───── Provided records

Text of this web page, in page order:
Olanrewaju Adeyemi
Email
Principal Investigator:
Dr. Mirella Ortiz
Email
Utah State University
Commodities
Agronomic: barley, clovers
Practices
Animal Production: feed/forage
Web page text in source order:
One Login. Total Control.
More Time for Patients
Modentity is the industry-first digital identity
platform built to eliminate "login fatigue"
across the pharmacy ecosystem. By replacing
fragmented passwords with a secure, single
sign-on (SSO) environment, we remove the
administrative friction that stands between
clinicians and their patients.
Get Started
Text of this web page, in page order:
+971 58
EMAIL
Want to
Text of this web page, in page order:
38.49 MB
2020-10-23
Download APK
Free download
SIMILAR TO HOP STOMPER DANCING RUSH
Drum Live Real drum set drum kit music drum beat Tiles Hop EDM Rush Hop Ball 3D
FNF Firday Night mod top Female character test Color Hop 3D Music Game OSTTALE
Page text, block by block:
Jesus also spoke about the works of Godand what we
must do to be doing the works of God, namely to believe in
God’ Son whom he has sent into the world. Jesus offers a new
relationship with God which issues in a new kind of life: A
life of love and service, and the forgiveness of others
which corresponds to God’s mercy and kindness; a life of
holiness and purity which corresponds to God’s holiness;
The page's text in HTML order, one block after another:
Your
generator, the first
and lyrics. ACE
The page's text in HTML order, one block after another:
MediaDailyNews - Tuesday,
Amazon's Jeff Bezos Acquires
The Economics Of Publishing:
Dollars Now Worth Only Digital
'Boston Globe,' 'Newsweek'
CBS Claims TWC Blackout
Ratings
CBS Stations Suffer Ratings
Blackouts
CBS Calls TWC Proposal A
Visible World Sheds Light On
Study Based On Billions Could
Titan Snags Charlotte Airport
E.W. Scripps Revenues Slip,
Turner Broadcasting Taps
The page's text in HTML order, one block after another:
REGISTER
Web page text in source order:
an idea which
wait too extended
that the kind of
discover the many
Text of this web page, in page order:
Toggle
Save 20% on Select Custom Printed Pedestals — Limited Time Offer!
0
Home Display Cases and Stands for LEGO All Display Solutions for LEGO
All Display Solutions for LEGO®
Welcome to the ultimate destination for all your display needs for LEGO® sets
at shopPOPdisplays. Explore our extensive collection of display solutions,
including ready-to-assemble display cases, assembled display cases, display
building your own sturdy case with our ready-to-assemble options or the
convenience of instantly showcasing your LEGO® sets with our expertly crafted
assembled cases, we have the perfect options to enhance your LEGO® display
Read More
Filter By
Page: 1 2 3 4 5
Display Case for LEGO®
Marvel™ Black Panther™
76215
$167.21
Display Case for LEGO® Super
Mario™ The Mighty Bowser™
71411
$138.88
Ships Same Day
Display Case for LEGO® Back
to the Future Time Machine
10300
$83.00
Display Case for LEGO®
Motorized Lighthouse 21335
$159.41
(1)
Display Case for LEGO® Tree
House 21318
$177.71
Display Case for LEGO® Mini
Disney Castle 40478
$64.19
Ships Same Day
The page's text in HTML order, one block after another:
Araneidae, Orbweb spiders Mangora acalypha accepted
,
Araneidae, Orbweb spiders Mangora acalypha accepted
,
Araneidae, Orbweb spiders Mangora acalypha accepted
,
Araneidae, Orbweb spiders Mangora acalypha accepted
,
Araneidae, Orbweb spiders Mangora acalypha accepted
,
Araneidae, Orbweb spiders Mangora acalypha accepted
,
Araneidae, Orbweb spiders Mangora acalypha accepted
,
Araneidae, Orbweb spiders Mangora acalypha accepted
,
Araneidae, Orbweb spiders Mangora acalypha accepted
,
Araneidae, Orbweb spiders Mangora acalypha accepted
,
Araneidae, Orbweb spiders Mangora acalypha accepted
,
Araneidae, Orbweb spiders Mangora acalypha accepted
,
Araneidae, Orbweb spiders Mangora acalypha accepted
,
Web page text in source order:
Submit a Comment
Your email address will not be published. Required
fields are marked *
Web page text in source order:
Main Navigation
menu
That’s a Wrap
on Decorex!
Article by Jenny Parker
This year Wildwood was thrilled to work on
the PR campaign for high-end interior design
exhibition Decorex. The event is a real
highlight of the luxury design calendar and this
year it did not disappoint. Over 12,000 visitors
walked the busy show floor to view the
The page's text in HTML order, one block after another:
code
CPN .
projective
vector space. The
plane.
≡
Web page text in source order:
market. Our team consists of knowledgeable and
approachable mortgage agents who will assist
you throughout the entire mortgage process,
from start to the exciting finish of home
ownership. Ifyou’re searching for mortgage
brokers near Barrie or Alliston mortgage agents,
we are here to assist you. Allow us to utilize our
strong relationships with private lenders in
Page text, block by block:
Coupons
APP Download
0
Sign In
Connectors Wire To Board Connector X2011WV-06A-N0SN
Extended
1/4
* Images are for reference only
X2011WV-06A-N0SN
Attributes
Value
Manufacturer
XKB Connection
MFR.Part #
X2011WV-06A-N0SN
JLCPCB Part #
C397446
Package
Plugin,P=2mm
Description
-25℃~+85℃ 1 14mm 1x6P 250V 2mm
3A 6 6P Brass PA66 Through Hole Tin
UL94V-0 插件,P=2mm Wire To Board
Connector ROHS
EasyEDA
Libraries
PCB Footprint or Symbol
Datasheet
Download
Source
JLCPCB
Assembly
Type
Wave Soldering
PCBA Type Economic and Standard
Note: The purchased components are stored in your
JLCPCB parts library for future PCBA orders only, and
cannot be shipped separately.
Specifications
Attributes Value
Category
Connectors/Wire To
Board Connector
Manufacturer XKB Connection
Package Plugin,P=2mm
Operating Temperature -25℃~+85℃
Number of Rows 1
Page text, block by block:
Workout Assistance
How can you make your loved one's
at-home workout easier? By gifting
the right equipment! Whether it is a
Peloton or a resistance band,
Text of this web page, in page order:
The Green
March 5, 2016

──────────

## What to do:
Exactly as they appear above, set down all of the records once more.

## Result:
Text of this web page, in page order:
Olanrewaju Adeyemi
Email
Principal Investigator:
Dr. Mirella Ortiz
Email
Utah State University
Commodities
Agronomic: barley, clovers
Practices
Animal Production: feed/forage
Web page text in source order:
One Login. Total Control.
More Time for Patients
Modentity is the industry-first digital identity
platform built to eliminate "login fatigue"
across the pharmacy ecosystem. By replacing
fragmented passwords with a secure, single
sign-on (SSO) environment, we remove the
administrative friction that stands between
clinicians and their patients.
Get Started
Text of this web page, in page order:
+971 58
EMAIL
Want to
Text of this web page, in page order:
38.49 MB
2020-10-23
Download APK
Free download
SIMILAR TO HOP STOMPER DANCING RUSH
Drum Live Real drum set drum kit music drum beat Tiles Hop EDM Rush Hop Ball 3D
FNF Firday Night mod top Female character test Color Hop 3D Music Game OSTTALE
Page text, block by block:
Jesus also spoke about the works of Godand what we
must do to be doing the works of God, namely to believe in
God’ Son whom he has sent into the world. Jesus offers a new
relationship with God which issues in a new kind of life: A
life of love and service, and the forgiveness of others
which corresponds to God’s mercy and kindness; a life of
holiness and purity which corresponds to God’s holiness;
The page's text in HTML order, one block after another:
Your
generator, the first
and lyrics. ACE
The page's text in HTML order, one block after another:
MediaDailyNews - Tuesday,
Amazon's Jeff Bezos Acquires
The Economics Of Publishing:
Dollars Now Worth Only Digital
'Boston Globe,' 'Newsweek'
CBS Claims TWC Blackout
Ratings
CBS Stations Suffer Ratings
Blackouts
CBS Calls TWC Proposal A
Visible World Sheds Light On
Study Based On Billions Could
Titan Snags Charlotte Airport
E.W. Scripps Revenues Slip,
Turner Broadcasting Taps
The page's text in HTML order, one block after another:
REGISTER
Web page text in source order:
an idea which
wait too extended
that the kind of
discover the many
Text of this web page, in page order:
Toggle
Save 20% on Select Custom Printed Pedestals — Limited Time Offer!
0
Home Display Cases and Stands for LEGO All Display Solutions for LEGO
All Display Solutions for LEGO®
Welcome to the ultimate destination for all your display needs for LEGO® sets
at shopPOPdisplays. Explore our extensive collection of display solutions,
including ready-to-assemble display cases, assembled display cases, display
building your own sturdy case with our ready-to-assemble options or the
convenience of instantly showcasing your LEGO® sets with our expertly crafted
assembled cases, we have the perfect options to enhance your LEGO® display
Read More
Filter By
Page: 1 2 3 4 5
Display Case for LEGO®
Marvel™ Black Panther™
76215
$167.21
Display Case for LEGO® Super
Mario™ The Mighty Bowser™
71411
$138.88
Ships Same Day
Display Case for LEGO® Back
to the Future Time Machine
10300
$83.00
Display Case for LEGO®
Motorized Lighthouse 21335
$159.41
(1)
Display Case for LEGO® Tree
House 21318
$177.71
Display Case for LEGO® Mini
Disney Castle 40478
$64.19
Ships Same Day
The page's text in HTML order, one block after another:
Araneidae, Orbweb spiders Mangora acalypha accepted
,
Araneidae, Orbweb spiders Mangora acalypha accepted
,
Araneidae, Orbweb spiders Mangora acalypha accepted
,
Araneidae, Orbweb spiders Mangora acalypha accepted
,
Araneidae, Orbweb spiders Mangora acalypha accepted
,
Araneidae, Orbweb spiders Mangora acalypha accepted
,
Araneidae, Orbweb spiders Mangora acalypha accepted
,
Araneidae, Orbweb spiders Mangora acalypha accepted
,
Araneidae, Orbweb spiders Mangora acalypha accepted
,
Araneidae, Orbweb spiders Mangora acalypha accepted
,
Araneidae, Orbweb spiders Mangora acalypha accepted
,
Araneidae, Orbweb spiders Mangora acalypha accepted
,
Araneidae, Orbweb spiders Mangora acalypha accepted
,
Web page text in source order:
Submit a Comment
Your email address will not be published. Required
fields are marked *
Web page text in source order:
Main Navigation
menu
That’s a Wrap
on Decorex!
Article by Jenny Parker
This year Wildwood was thrilled to work on
the PR campaign for high-end interior design
exhibition Decorex. The event is a real
highlight of the luxury design calendar and this
year it did not disappoint. Over 12,000 visitors
walked the busy show floor to view the
The page's text in HTML order, one block after another:
code
CPN .
projective
vector space. The
plane.
≡
Web page text in source order:
market. Our team consists of knowledgeable and
approachable mortgage agents who will assist
you throughout the entire mortgage process,
from start to the exciting finish of home
ownership. Ifyou’re searching for mortgage
brokers near Barrie or Alliston mortgage agents,
we are here to assist you. Allow us to utilize our
strong relationships with private lenders in
Page text, block by block:
Coupons
APP Download
0
Sign In
Connectors Wire To Board Connector X2011WV-06A-N0SN
Extended
1/4
* Images are for reference only
X2011WV-06A-N0SN
Attributes
Value
Manufacturer
XKB Connection
MFR.Part #
X2011WV-06A-N0SN
JLCPCB Part #
C397446
Package
Plugin,P=2mm
Description
-25℃~+85℃ 1 14mm 1x6P 250V 2mm
3A 6 6P Brass PA66 Through Hole Tin
UL94V-0 插件,P=2mm Wire To Board
Connector ROHS
EasyEDA
Libraries
PCB Footprint or Symbol
Datasheet
Download
Source
JLCPCB
Assembly
Type
Wave Soldering
PCBA Type Economic and Standard
Note: The purchased components are stored in your
JLCPCB parts library for future PCBA orders only, and
cannot be shipped separately.
Specifications
Attributes Value
Category
Connectors/Wire To
Board Connector
Manufacturer XKB Connection
Package Plugin,P=2mm
Operating Temperature -25℃~+85℃
Number of Rows 1
Page text, block by block:
Workout Assistance
How can you make your loved one's
at-home workout easier? By gifting
the right equipment! Whether it is a
Peloton or a resistance band,
Text of this web page, in page order:
The Green
March 5, 2016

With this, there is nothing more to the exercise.